I'm marking the edges of one of the spacers. I'll center the
first dovetail between these two marks.
Cutting the pins
Cutting the first gap between the pins, with three spacers between
the fence and the board. Because I started on the left side, I needed
to start with the spacers behind the fence. In retrospect, it would have
been more intuitive to start on the right side of my board and then
add spacers to cut the other slots.
As it was, I actually cut the first slot and then realized I needed to remove
spacers, not add them, so I had to reposition the fence, add three
spacers, and then push the fence up against the spacers. Oops!
Second spacer removed. This places the stock in the right spot to cut the third
space between the pins.
With the four spaces cut, I'm using a pencil to transfer the positions
onto the mating "tails" piece.
Cutting the tails
Now switching over to the tails jig, and tilting the saw by
the right angle (in this case, 10 degrees)
I can now line up the saw blade to cut on one side
of the tail. Be sure to get the blade on the right side
of the line, so the blade cuts in the waste, not the part you want to keep.

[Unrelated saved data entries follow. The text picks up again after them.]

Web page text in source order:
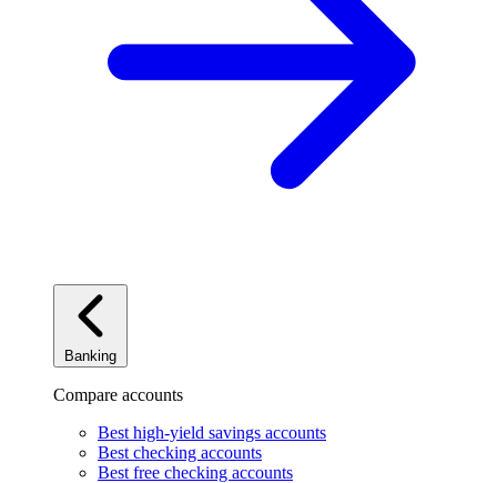
Banking
Compare accounts
Best high-yield savings accounts
Best checking accounts
Best free checking accounts
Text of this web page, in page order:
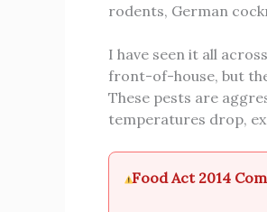
rodents, German
I have seen it all
front-of-house, but
These pests are
temperatures drop,
Food Act 2014
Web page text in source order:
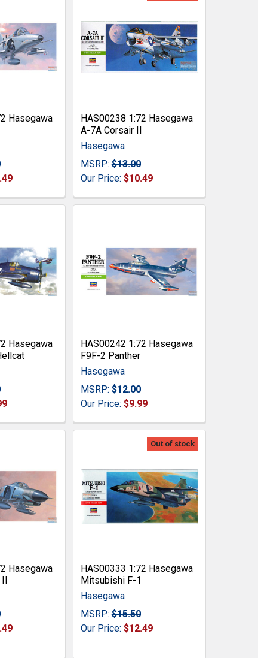
Hasegawa
HAS00238 1:72 Hasegawa
A-7A Corsair II
Hasegawa
MSRP: $13.00
Our Price: $10.49
Hasegawa
HAS00242 1:72 Hasegawa
F9F-2 Panther
Hasegawa
MSRP: $12.00
Our Price: $9.99
Hasegawa
II
Out of stock
HAS00333 1:72 Hasegawa
Mitsubishi F-1
Hasegawa
MSRP: $15.50
Our Price: $12.49
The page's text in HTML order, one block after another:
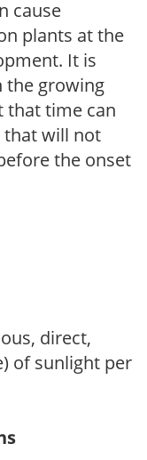
cause
plants at the
It is
the growing
that time can
that will not
the onset
direct,
of sunlight per
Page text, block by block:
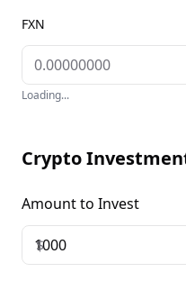
FXN
Loading...
Crypto
Amount to Invest
$
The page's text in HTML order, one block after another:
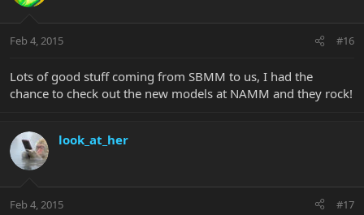
Feb 4, 2015 #16
Lots of good stuff coming from SBMM to us, I had the
chance to check out the new models at NAMM and they rock!
look_at_her
Feb 4, 2015 #17

Workpiece now clamped in place, and the fence pushed up against
the workpiece.
Adding spacers, one at a time, to cut the sides of the other dovetails.

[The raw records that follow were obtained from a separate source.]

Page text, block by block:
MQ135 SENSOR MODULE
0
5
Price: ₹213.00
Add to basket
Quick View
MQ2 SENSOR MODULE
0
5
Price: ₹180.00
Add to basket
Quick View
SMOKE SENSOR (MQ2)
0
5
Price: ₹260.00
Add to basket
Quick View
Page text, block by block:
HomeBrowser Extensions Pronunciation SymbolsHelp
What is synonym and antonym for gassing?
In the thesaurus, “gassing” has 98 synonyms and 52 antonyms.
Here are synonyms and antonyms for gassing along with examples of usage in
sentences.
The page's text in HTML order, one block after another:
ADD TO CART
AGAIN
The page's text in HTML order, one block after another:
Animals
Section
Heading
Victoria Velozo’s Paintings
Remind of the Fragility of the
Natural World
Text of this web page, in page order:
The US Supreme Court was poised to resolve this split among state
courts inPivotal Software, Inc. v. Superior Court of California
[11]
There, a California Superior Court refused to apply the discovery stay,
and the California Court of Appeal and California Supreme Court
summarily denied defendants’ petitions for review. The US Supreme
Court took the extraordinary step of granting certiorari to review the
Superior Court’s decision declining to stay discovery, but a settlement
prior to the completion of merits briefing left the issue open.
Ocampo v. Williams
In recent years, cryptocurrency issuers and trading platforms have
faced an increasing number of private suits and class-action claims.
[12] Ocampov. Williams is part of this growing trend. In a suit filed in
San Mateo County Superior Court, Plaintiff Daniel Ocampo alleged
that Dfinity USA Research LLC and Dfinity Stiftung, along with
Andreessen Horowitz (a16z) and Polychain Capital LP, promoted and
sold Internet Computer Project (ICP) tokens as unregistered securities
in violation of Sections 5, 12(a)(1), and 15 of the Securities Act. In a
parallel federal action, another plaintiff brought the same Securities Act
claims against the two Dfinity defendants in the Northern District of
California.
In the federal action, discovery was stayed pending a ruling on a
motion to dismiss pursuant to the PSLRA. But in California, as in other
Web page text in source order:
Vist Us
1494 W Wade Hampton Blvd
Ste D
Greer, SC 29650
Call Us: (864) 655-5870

No need to line things up manually after the first cut.
Now swapping out the backing board for the other one with the
alignment pin in it.
I had also cut some test pieces (this was the first time using this jig).
Here I'm placing a single tailed test piece onto the jig, hooking it onto
the alignment pin, and pushing it to my right (left, as seen
in the photo). I then move the backing board of the jig
until the blade lines up with my pencil mark.

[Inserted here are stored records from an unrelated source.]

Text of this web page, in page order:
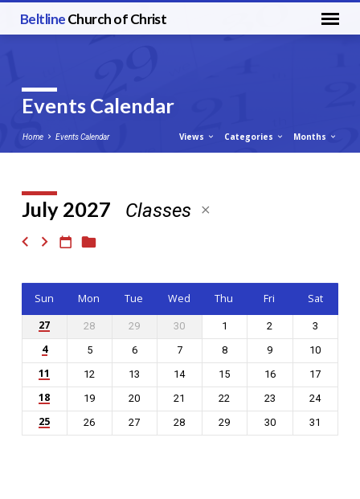
BeltlineChurch of Christ
Events Calendar
Home Events Calendar Views Categories Months
Events
Calendar
July 2027 Classes
Sun Mon Tue Wed Thu Fri
Sat
27
28 29 30 1 2 3
4 5 6 7 8 9 10
11 12 13 14 15 16 17
18 19 20 21 22 23 24
25 26 27 28 29 30 31
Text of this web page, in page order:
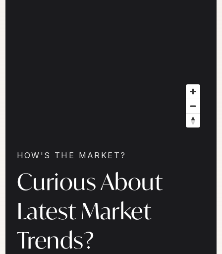
HOW'S THE MARKET?
Curious About
Latest Market
Trends?
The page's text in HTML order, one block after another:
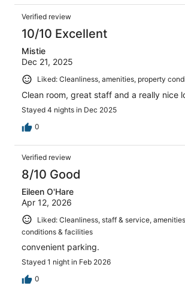
Verified review
10/10 Excellent
Mistie
Dec 21, 2025
Liked: Cleanliness, amenities, property
Clean room, great staff and a really nice
Stayed 4 nights in Dec 2025
0
Verified review
8/10 Good
Eileen O'Hare
Apr 12, 2026
Liked: Cleanliness, staff & service,
conditions & facilities
convenient parking.
Stayed 1 night in Feb 2026
0
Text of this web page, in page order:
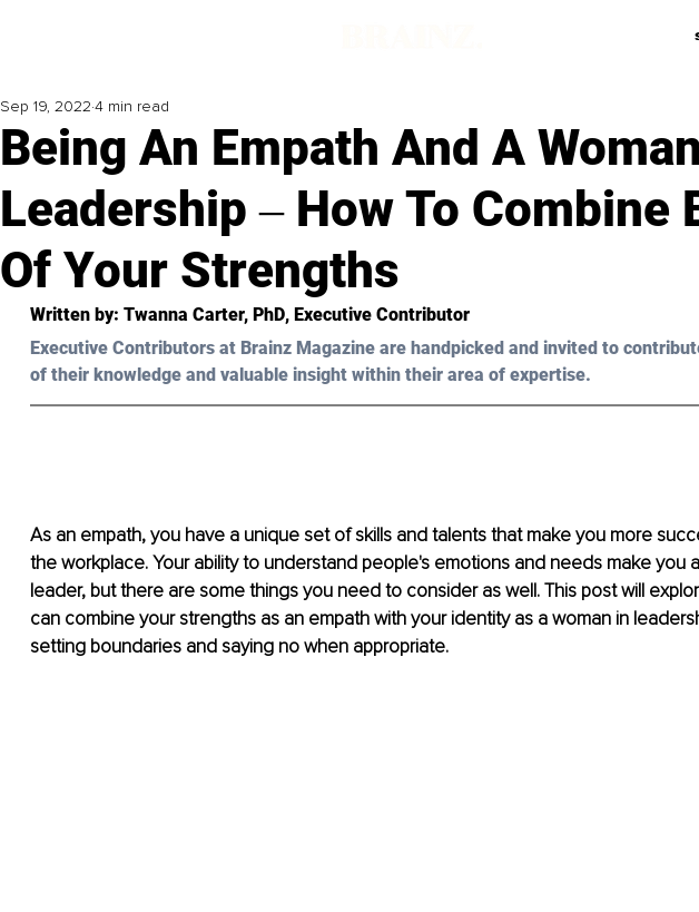
Being An Empath And A
Leadership ‒ How To Combine
Of Your Strengths
Sep 19, 2022 4 min read
Written by: Twanna Carter, PhD, Executive Contributor
Executive Contributors at Brainz Magazine are handpicked and invited to
of their knowledge and valuable insight within their area of expertise.
As an empath, you have a unique set of skills and talents that make you more
the workplace. Your ability to understand people's emotions and needs make you
leader, but there are some things you need to consider as well. This post will
can combine your strengths as an empath with your identity as a woman in
setting boundaries and saying no when appropriate.
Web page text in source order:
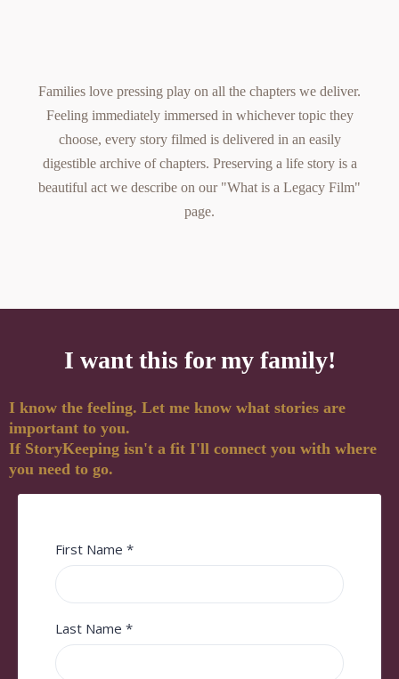
Families love pressing play on all the chapters we deliver.
Feeling immediately immersed in whichever topic they
choose, every story filmed is delivered in an easily
digestible archive of chapters. Preserving a life storyis a
beautiful act we describe on our "What is a Legacy Film"
page.
I want this for my family!
I know the feeling. Let me know what stories are
important to you.
If StoryKeeping isn't a fit I'll connect you with where
you need to go.
First Name *
Last Name *
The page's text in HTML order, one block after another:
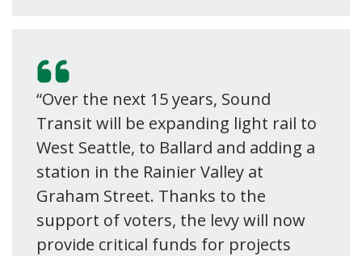
“Over the next 15 years, Sound
Transit will be expanding light rail to
West Seattle, to Ballard and adding a
station in the Rainier Valley at
Graham Street. Thanks to the
support of voters, the levy will now
provide critical funds for projects
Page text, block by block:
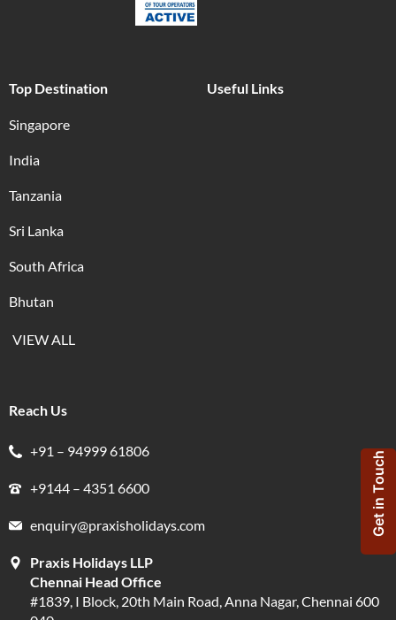
Top Destination
Singapore
India
Tanzania
Sri Lanka
South Africa
Bhutan
VIEW ALL
Useful Links
Reach Us
+91 – 94999 61806
+9144 – 4351 6600
enquiry@praxisholidays.com
Praxis Holidays LLP
Chennai Head Office
#1839, I Block, 20th Main Road, Anna Nagar, Chennai 600
Get in Touch
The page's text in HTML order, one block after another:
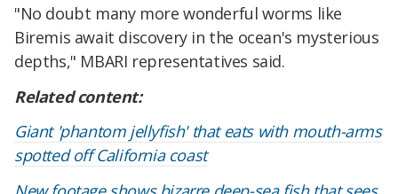
"No doubt many more wonderful worms like
Biremis await discovery in the ocean's mysterious
depths," MBARI representatives said.
Related content:
Giant 'phantom jellyfish' that eats with mouth-arms
spotted off California coast
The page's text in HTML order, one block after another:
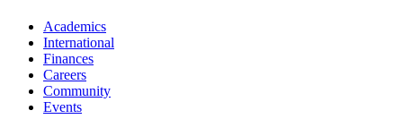
Academics
International
Finances
Careers
Community
Events

After cutting both sides of the test tail, I cut away the rest with a bandsaw
and check it against my pins piece. A tight fit!
I'm using a scrap of plywood to test cutting multiple tails. Here's hooking
the plywood over the pin, one cut at a time (click photo to enlarge).
And checking the fit with my plywood scrap. I'm now confident
enough to proceed with the actual workpiece.
Cutting out the work piece. This went very quickly, as I only needed to hook
it onto the pin for each slot and make a cut. No lining things up
to a line, no measuring required.
After that, cutting the waste between the tails on the bandsaw.
I'm using just an ordinary 1/4" bandsaw blade for this, starting my cut
in one kerf, then curving towards the other kerf.
And assembling the dovetail joint. It was a bit tighter than I was hoping,
but I was still able to push it together with my hands.
I deliberately made this dovetail joint fairly large, just to make it more
interesting. By comparison, above the joint at left, a typical dovetail bit,
next to the largest dovetail bit that I have.
As you can see, this jig allows for dovetail joints considerably larger than
is possible with a router jig.
This joint is larger than the largest dovetail bit that Lee Valley Tools sells.
Finished joints, and the two jigs, plus the extra backer board at left.